--- START ---

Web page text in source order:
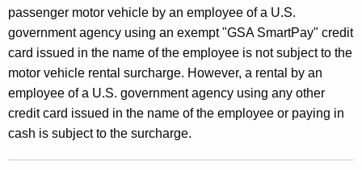
passenger motor vehicle by an employee of a U.S.
government agency using an exempt "GSA SmartPay" credit
card issued in the name of the employee is not subject to the
motor vehicle rental surcharge. However, a rental by an
employee of a U.S. government agency using any other
credit card issued in the name of the employee or paying in
cash is subject to the surcharge.
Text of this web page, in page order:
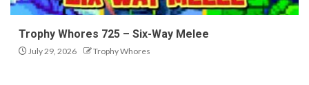
Trophy Whores 725 – Six-Way Melee
July 29, 2026 Trophy Whores
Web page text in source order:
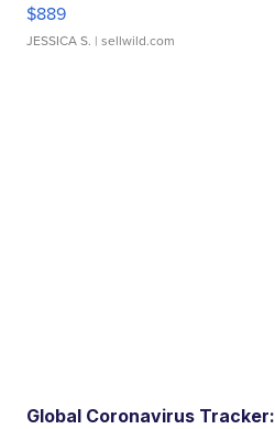
$889
JESSICA S. | sellwild.com
Global Coronavirus Tracker:

--- END ---

§ **Task item**
All of the data above should be printed again exactly, though none of the pictures belong in the copy.

§ **Reply to the exercise**
Web page text in source order:
passenger motor vehicle by an employee of a U.S.
government agency using an exempt "GSA SmartPay" credit
card issued in the name of the employee is not subject to the
motor vehicle rental surcharge. However, a rental by an
employee of a U.S. government agency using any other
credit card issued in the name of the employee or paying in
cash is subject to the surcharge.
Text of this web page, in page order:
Trophy Whores 725 – Six-Way Melee
July 29, 2026 Trophy Whores
Web page text in source order:
$889
JESSICA S. | sellwild.com
Global Coronavirus Tracker:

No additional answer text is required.